Brown Rice

Brown rice is full of B vitaminsBrown rice is so healthy and full of essential B vitamins.

Brown rice (or “hulled rice”) is un-milled or partialy milled rice. It is a kind of whole, natural grain. Its mild nutty flavor is slightly chewier, and more nutritious than regular white rice. Any rice, including short-grain, long-grain or sticky rice, may be eaten as brown rice.

Brown rice and white rice contain similar amounts of calories, carbohydrates, and protein. The important differences between the two forms of rice lie in processing and nutritional content.

Only the outermost layer of a grain of rice (the husk) is removed to produce brown rice. White rice, on the other hand, is produced by removing the next layers underneath the husk (the bran layer and the germ), leaving mostly the starchy endosperm (white grains).

Many vitamins and dietary minerals are lost during this removal and subsequent polishing process. Some of these missing nutrients, such as Vitamin B1, Vitamin B3, and iron are occasionally added back into the white rice making it “enriched”. Food suppliers in the US are required to do this by the Food and Drug Administration (FDA). Of course these nutrients have now lost their original form and are added back in a synthesized way.

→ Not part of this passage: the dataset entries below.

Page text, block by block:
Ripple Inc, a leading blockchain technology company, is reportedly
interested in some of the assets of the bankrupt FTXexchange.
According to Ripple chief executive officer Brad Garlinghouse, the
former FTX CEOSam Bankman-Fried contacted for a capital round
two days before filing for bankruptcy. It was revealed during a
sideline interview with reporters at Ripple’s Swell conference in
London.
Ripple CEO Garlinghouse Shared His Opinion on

One important mineral not added back into white rice is magnesium. One cup (195 grams) of cooked long grain brown rice contains 84 mg of magnesium while one cup of white rice contains 19 mg.

As the bran layer is removed to make white rice, the oil in the bran is also removed. Studies have shown that rice bran oil may help lower LDL cholesterol. Brown rice also retains other key sources of nutrition: fatty acids and fiber.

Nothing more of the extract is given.